Dis/Integration al Carlo Felice così la fragilità diventa arte

Nel foyer del teatro le opere dei laboratori della Comunità di Sant'Egidio. Una riflessione sull'emarginazione vista da dentro

Mi guardano male perché parlo male e cammino male. Allora io li guardo bene. È questa la frase preferita di Delia: una delle scritte sui gradini che conducono alla mostra Dis/Integration, fino a domani nel foyer del Teatro Carlo Felice. Ma l'esposizione delle opere degli artisti dei Laboratori d'arte della Comunità di Sant'Egidio, curata dall'artista di fama internazionale César Meneghetti (le sue opere sono state alla Biennale di Venezia, al Maxxi, al Vittoriano) è più di una serie di quadri. È una riflessione sull'emarginazione, la diseguaglianza, la fragilità: vista da dentro. Vissuta, sperimentata. Come quelle frasi, scritte sulla pelle degli artisti.
E di Delia Gugole, e di Matteo Dominelli, che a Genova frequentano i laboratori artistici di Sant`Egidio e qui ci fanno da guida. «Ho conosciuto i laboratori attraverso il mio amministratore di 
sostegno - racconta Delia - a gennaio dell'anno scorso. In un anno, infatti, mi sono morti sia mia mamma che mio papà. E qui ho trovato amicizia: una famiglia». Matteo, invece, li frequentava gà da tanti anni. Gli piace scrivere, mettere su carta le sue riflessioni. Come quelle sulla mostra, dove gli artisti che frequentano i laboratori di Sant'Egidio a Roma - raccontano sulla tela cosa significa l'emarginazione.
Un quadro, Gli esclusi, è fatto con i cartoni dove trovano riparo i senza dimora: incollati ai margini di una tela brulicante di frenesia. Una società che non ha tempo di vederli. Delia, e Matteo, e il centinaio di persone che a Genova frequentano i laboratori artistici della Comunità - uno a Cornigliano, in via Gattorno, e uno in centro, in via San Giorgio - hanno tempi e occhi. «Parliamo di arte, ma anche di attualità. Di quello che pensiamo, delle emozioni che le opere suscitano», spiega Anna Storace, volontaria e anima dei laboratori. Uno dei quadri è l'autoritratto di un giovane profugo afghano, proveniente dal campo di Moria, sull'isola di Lesbo. Durante il viaggio ha perso una gamba. È riuscito ad arrivare a Roma, con la famiglia, attraverso un corridoio umanitario della Comunità di Sant'Egidio. Nel quadro imprime pennellate potenti. C'è il mare, sullo sfondo: lui ha il figlio in braccio, accanto c'è la moglie e l'altro figlio, e ha ancora la gamba.

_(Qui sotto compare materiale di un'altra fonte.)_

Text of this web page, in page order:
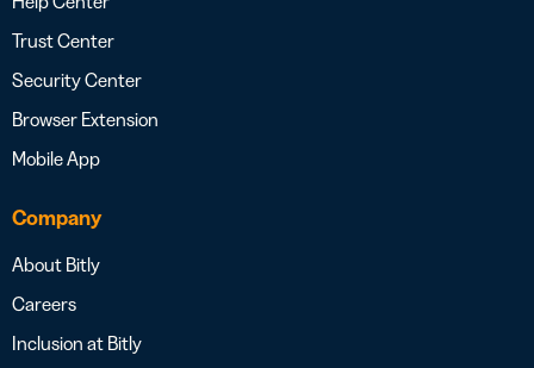
Trust Center
Security Center
Browser Extension
Mobile App
Company
About Bitly
Careers
Inclusion at Bitly
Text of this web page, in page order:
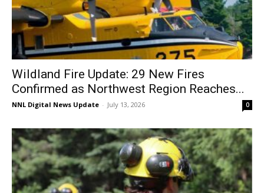
Wildland Fire Update: 29 New Fires
Confirmed as Northwest Region Reaches...
NNL Digital News Update - July 13, 2026 0
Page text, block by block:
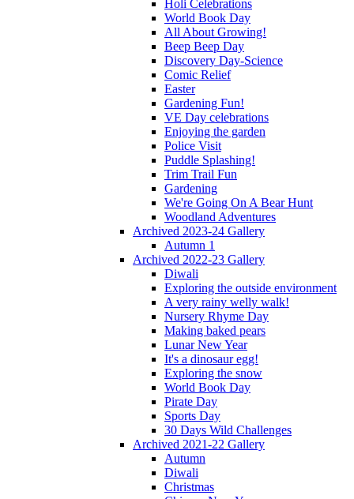
Holi Celebrations
World Book Day
All About Growing!
Beep Beep Day
Discovery Day-Science
Comic Relief
Easter
Gardening Fun!
VE Day celebrations
Enjoying the garden
Police Visit
Puddle Splashing!
Trim Trail Fun
Gardening
We're Going On A Bear Hunt
Woodland Adventures
Archived 2023-24 Gallery
Autumn 1
Archived 2022-23 Gallery
Diwali
Exploring the outside environment
A very rainy welly walk!
Nursery Rhyme Day
Making baked pears
Lunar New Year
It's a dinosaur egg!
Exploring the snow
World Book Day
Pirate Day
Sports Day
30 Days Wild Challenges
Archived 2021-22 Gallery
Autumn
Diwali
Christmas
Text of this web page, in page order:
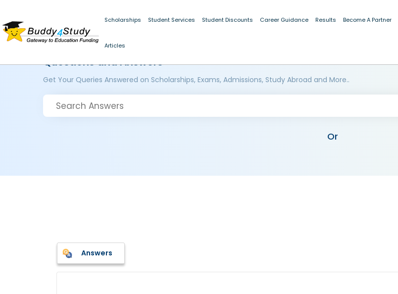
Scholarships Student Services Student Discounts Career Guidance Results Become A Partner
Articles
Questions and Answers
Get Your Queries Answered on Scholarships, Exams, Admissions, Study Abroad and More..
Or
Answers
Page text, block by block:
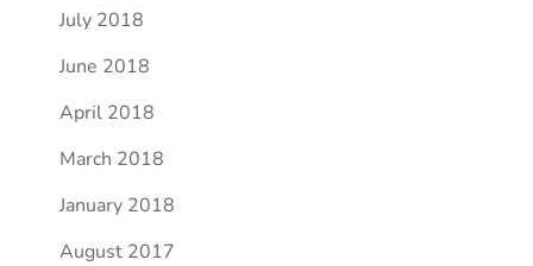
July 2018
June 2018
April 2018
March 2018
January 2018
August 2017
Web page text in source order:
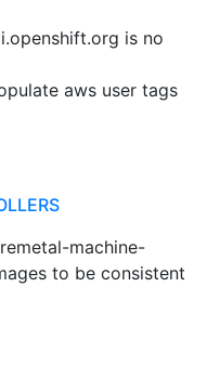
is no
aws user tags
machine-
to be consistent
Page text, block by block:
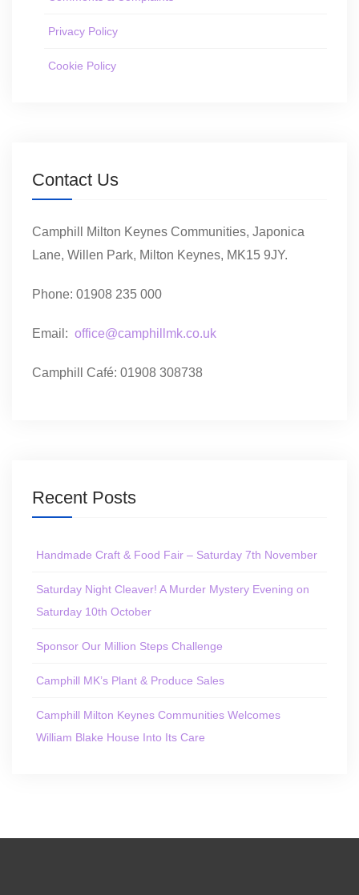
Privacy Policy
Cookie Policy
Contact Us
Camphill Milton Keynes Communities, Japonica
Lane, Willen Park, Milton Keynes, MK15 9JY.
Phone: 01908 235 000
Email: office@camphillmk.co.uk
Camphill Café: 01908 308738
Recent Posts
Handmade Craft & Food Fair – Saturday 7th November
Saturday Night Cleaver! A Murder Mystery Evening on
Saturday 10th October
Sponsor Our Million Steps Challenge
Camphill MK’s Plant & Produce Sales
Camphill Milton Keynes Communities Welcomes
William Blake House Into Its Care

Ma l'opera preferita di Delia e di Matteo si intitola Prendersi cura, è di Roberto Mizzon e Barbara Piccinini. C'è una donna, in piedi, che ripara sotto il suo mantello un uomo, rannicchiato, fragile. Delia e Matteo ci hanno riflettuto molto. Li colpisce, quel gesto: soprattutto perché lei, per coprire l'altro, rimane scoperta. Dare qualcosa, rinunciare a qualcosa di sé. «Eppure in realtà non ha perso niente, anzi. Non riesco a spiegarlo bene». Ma forse non c'è proprio niente, da spiegare.